[Opening DATASET EXTRACT section]

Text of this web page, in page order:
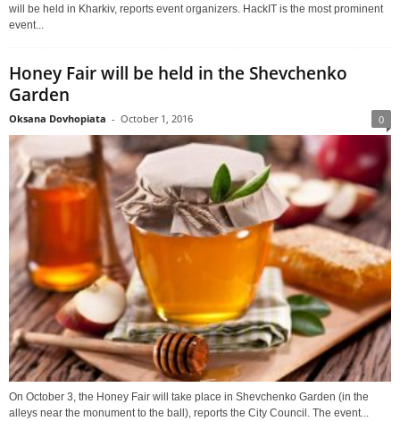
will be held in Kharkiv, reports event organizers. HackIT is the most prominent
event...
Honey Fair will be held in the Shevchenko
Garden
Oksana Dovhopiata - October 1, 2016 0
On October 3, the Honey Fair will take place in Shevchenko Garden (in the
alleys near the monument to the ball), reports the City Council. The event...
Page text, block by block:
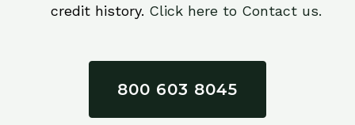
credit history. Click here to Contact us.
800 603 8045
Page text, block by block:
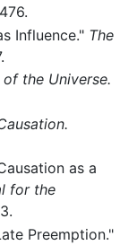
Influence." The
the Universe.
as a
for the
Preemption."
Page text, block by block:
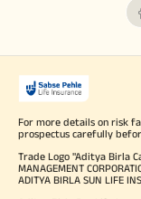
For more details on risk
prospectus carefully
Trade Logo "Aditya Birla
MANAGEMENT
ADITYA BIRLA SUN LIFE
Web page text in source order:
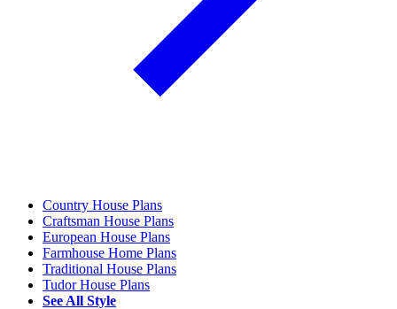
Country House Plans
Craftsman House Plans
European House Plans
Farmhouse Home Plans
Traditional House Plans
Tudor House Plans
See All Style
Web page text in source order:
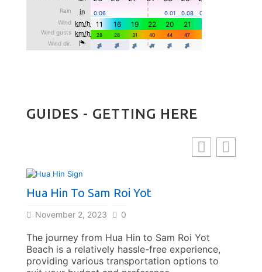
GUIDES - GETTING HERE
Hua Hin To Sam Roi Yot
November 2, 2023 0
The journey from Hua Hin to Sam Roi Yot
Beach is a relatively hassle-free experience,
providing various transportation options to
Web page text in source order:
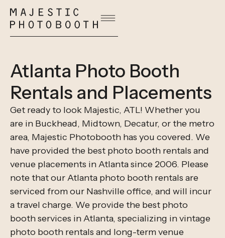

[Closing DATASET EXTRACT section]

The records above are to be restated exactly, without their pictures.

### SOLUTION FOR THIS EXERCISE:
Text of this web page, in page order:
will be held in Kharkiv, reports event organizers. HackIT is the most prominent
event...
Honey Fair will be held in the Shevchenko
Garden
Oksana Dovhopiata - October 1, 2016 0
On October 3, the Honey Fair will take place in Shevchenko Garden (in the
alleys near the monument to the ball), reports the City Council. The event...
Page text, block by block:
credit history. Click here to Contact us.
800 603 8045
Page text, block by block:
Influence." The
the Universe.
as a
for the
Preemption."
Page text, block by block:
For more details on risk
prospectus carefully
Trade Logo "Aditya Birla
MANAGEMENT
ADITYA BIRLA SUN LIFE
Web page text in source order:
Country House Plans
Craftsman House Plans
European House Plans
Farmhouse Home Plans
Traditional House Plans
Tudor House Plans
See All Style
Web page text in source order:
GUIDES - GETTING HERE
Hua Hin To Sam Roi Yot
November 2, 2023 0
The journey from Hua Hin to Sam Roi Yot
Beach is a relatively hassle-free experience,
providing various transportation options to
Web page text in source order:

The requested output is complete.